Juízes pedem apoio do governo brasileiro para resolver caso de desaparecimento de 43 jovens no México

O presidente da Rede Ibero-americana de Juízes (Redij), Daniel Urrutia Laubreaux, e o presidente da Associação dos Magistrados Brasileiros (AMB), João Ricardo Costa, entregaram hoje (21) ao ministro da Justiça, José Eduardo Cardozo, uma carta pedindo que a presidente Dilma Rousseff consulte o embaixador brasileiro no México sobre o caso do desaparecimento de 43 estudantes naquele país. A intenção é que o Brasil, assim como outros países latino-americanos, se envolva no caso afim de pressionar as autoridades mexicanas a investigar e punir os responsáveis pelo crime, que aconteceu em setembro, no estado de Ayotzinapa.
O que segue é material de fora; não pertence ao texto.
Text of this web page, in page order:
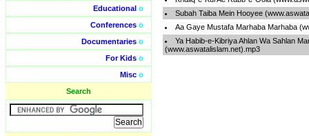
Educational o
Conferences o
Documentaries o
For Kids o
Misc o
Search
Subah Taiba Mein Hooyee
Aa Gaye Mustafa Marhaba Marhaba
Ya Habib-e-Kibriya Ahlan Wa Sahlan
(www.aswatalislam.net).mp3

Daniel é chileno, atua na área de direitos humanos e está no Brasil participando do Seminário República – Impasses da Democracia Brasileira, promovido pela AMB. O juiz compartilhou sua experiência na defesa da independência dos juízes na América Latina.

Confira abaixo entrevista com o magistrado.

O desaparecimento dos 43 estudantes mexicanos ainda não está completamente elucidado. O que se sabe do caso?

Sabemos que a polícia local abriu fogo contra alunos de uma escola de Ayotzinapa, por ordem do prefeito. Seis jovens morreram e 43 estão desaparecidos. Há indícios de que a Policia Federal também tenha participado do massacre, mas não atuando diretamente. O governo mexicano diz que este não é um crime de Estado – o que é contestado pelas organizações civis – e deu uma versão oficial de que os jovens desaparecidos haviam sido assassinados e queimados e que seus corpos foram jogados em um rio. Mas o grupo forense argentino, que está ajudando as vítimas, declara que os restos mortais encontrados não são destes estudantes. Então, se mantém a situação de desaparecimento.  Outro fato importante é que, durante as buscas aos jovens, foram descobertas mais de 20 covas clandestinas, com centenas de corpos que ninguém reclamou até agora. Ou seja, são assassinatos políticos e motivados pelo narcotráfico. Isso mostra a decomposição da sociedade mexicana, já que os familiares dessas vítimas nunca manifestaram seus desaparecimentos por medo. Eles sabem que se registrarem e denunciarem os casos à polícia – que está infiltrada no narcotráfico – podem ter o mesmo fim.

Qual é a importância da atuação dos juízes em casos como este? Como os magistrados podem ajudar efetivamente?

No México, estamos enfrentando uma decomposição moral, uma falta absoluta das instituições. Deste ponto de vista, organizações como a AMB e a Rede Ibero-americana de Juízes, têm uma virtude: concentram uma reserva moral, porque são organizações de credibilidade e têm como prerrogativa a preocupação com a sociedade, com os cidadãos. A possibilidade de instituições de alto valor moral e ético atuarem por meio de declarações ou visitas faz com que as vitimas se sintam acompanhadas, assistidas, e, portanto, os ajuda a manter a esperança de que se faça justiça.

Como é a atuação dos juízes da Redij para preservar os direitos humanos?

A Rede Ibero-americana de Juízes atua por meio de visitas a países. Em 2012, por exemplo, João Ricardo Costa e eu fomos ao México e realizamos mais de 34 recomendações, sobretudo por problemas de corrupção e impunidade. Atuam naquele país grupos organizados que permeiam o aparato do Estado. As visitas, as declarações e a confecção de manuais de direitos humanos para magistrados possibilita que eles possam aplicar as normas internacionais de direitos humanos nas legislações nacionais. E o Brasil, em si, tem um peso específico no contexto latino-americano, ressaltando-se a importância da AMB, como a maior organização de juízes do Brasil. Temos a esperança de que as declarações da AMB e sua participação internacional possam equilibrar a balança para uma justiça real no caso do México.

Além deste caso do México, há outros tão relevantes na América Latina, recentemente, de violação dos direitos humanos?

Sim, a Rede, assim como a AMB, tem acompanhado a situação de Honduras. Há denúncias de violação de direitos humanos em função do Golpe de Estado, e assim sucessivamente em outros países da região. As organizações de juízes, por seu alto valor moral, estão em uma situação privilegiada para exigir dos governos que respeitem os direitos humanos a favor das vítimas, que as investigações aconteçam de forma rápida e séria e que os culpados paguem por seus crimes. A Rede Ibero-americana de Juízes está solicitando a todos os governos latino-americanos que consultem seus embaixadores no México, como mecanismo de pressão ao Estado mexicano. Hoje entregamos uma carta ao ministro da Justiça do Brasil, José Eduardo Cardozo, solicitando à presidenta Dilma Rousseff que faça uma consulta ao embaixador brasileiro no México, para que o Brasil se envolva efetivamente no caso.